Home Solutions Restricted Stock — In conjunction with BioScrip’s 2016 acquisition of Home Solutions, Inc., 7.1 million (1.8 million equivalent shares after adjusting for the reverse stock split) restricted shares of common stock were issued, of which 3.1 million (0.8 million equivalent shares after adjusting for the reverse stock split) of these units vest upon the closing price of the Company’s common stock averaging at or above $4.00 per share ($16.00 per share after adjusting for the reverse stock split) over 20 consecutive trading days prior to December 31, 2019 and 4.0 million (1.0 million equivalent shares after adjusting for the reverse stock split) of these units vest upon the closing price of the Company’s common stock averaging at or above $5.00 per share ($20.00 per share after adjusting for the reverse stock split) over 20 consecutive trading days prior to December 31, 2019. The restricted stock expired on December 31, 2019. As discussed in Note 1, Nature of Operations and Presentation of Financial Statements, 28,193,428 common shares (7,048,357 equivalent shares after adjusting for the reverse stock split) issued to HC I in conjunction with the Merger are held in escrow to prevent dilution related to the vesting of the Home Solutions restricted stock. In the event the Home Solutions restricted stock expires unvested, the 28,193,428 common shares (7,048,357 equivalent shares after adjusting for the reverse stock split) held in escrow will be returned to the Company and canceled. As of December 31, 2019, the Home Solutions restricted stock remained in escrow pending final resolution of this matter.

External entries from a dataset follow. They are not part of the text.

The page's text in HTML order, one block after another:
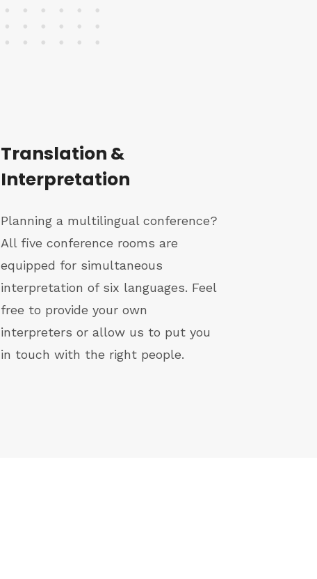
Translation &
Interpretation
Planning a multilingual conference?
All five conference rooms are
equipped for simultaneous
interpretation of six languages. Feel
free to provide your own
interpreters or allow us to put you
in touch with the right people.
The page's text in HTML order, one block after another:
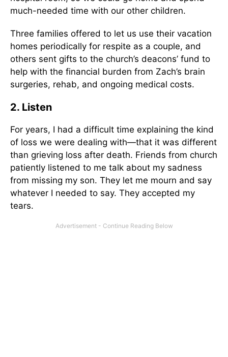
much-needed time with our other children.
Three families offered to let us use their vacation
homes periodically for respite as a couple, and
others sent gifts to the church’s deacons’ fund to
help with the financial burden from Zach’s brain
surgeries, rehab, and ongoing medical costs.
2. Listen
For years, I had a difficult time explaining the kind
of loss we were dealing with—that it was different
than grieving loss after death. Friends from church
patiently listened to me talk about my sadness
from missing my son. They let me mourn and say
whatever I needed to say. They accepted my
tears.
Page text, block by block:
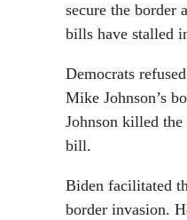
secure the border
bills have stalled
Democrats
Mike Johnson’s
Johnson killed the
bill.
Biden facilitated
border invasion.
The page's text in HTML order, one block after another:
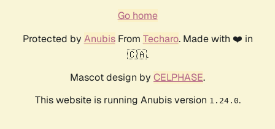
Go home
Protected by AnubisFrom Techaro. Made with ❤️ in
🇨🇦.
Mascot design by CELPHASE.
This website is running Anubis version 1.24.0.
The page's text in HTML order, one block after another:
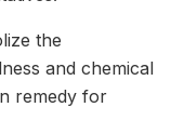
the
and chemical
remedy for
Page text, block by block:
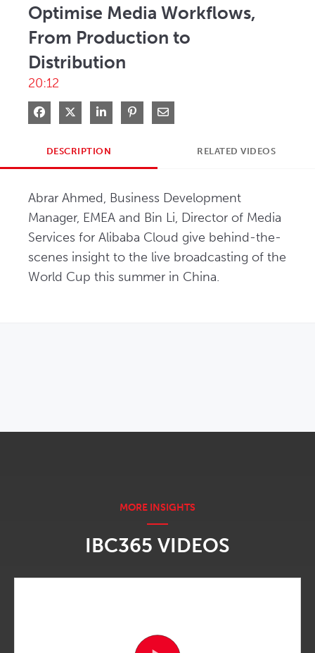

Treasury Stock — During the year ended December 31, 2019, 1,160,469 shares (290,117 equivalent shares after adjusting for the reverse stock split) were surrendered to satisfy tax withholding obligations on the exercise of stock options and the vesting of restricted stock awards with a cost basis of $2.5 million, of which $2.4 million remains held in treasury as of December 31, 2019. At December 31, 2019, the Company held 1,534,886 shares (383,722 equivalent shares after adjusting for the reverse stock split) of treasury stock. No treasury stock existed prior to the Merger.
Preferred Stock — In conjunction with the Merger, all legacy BioScrip preferred stock was settled, and no preferred stock is outstanding as of December 31, 2019. There was no preferred stock existing as of December 31, 2018.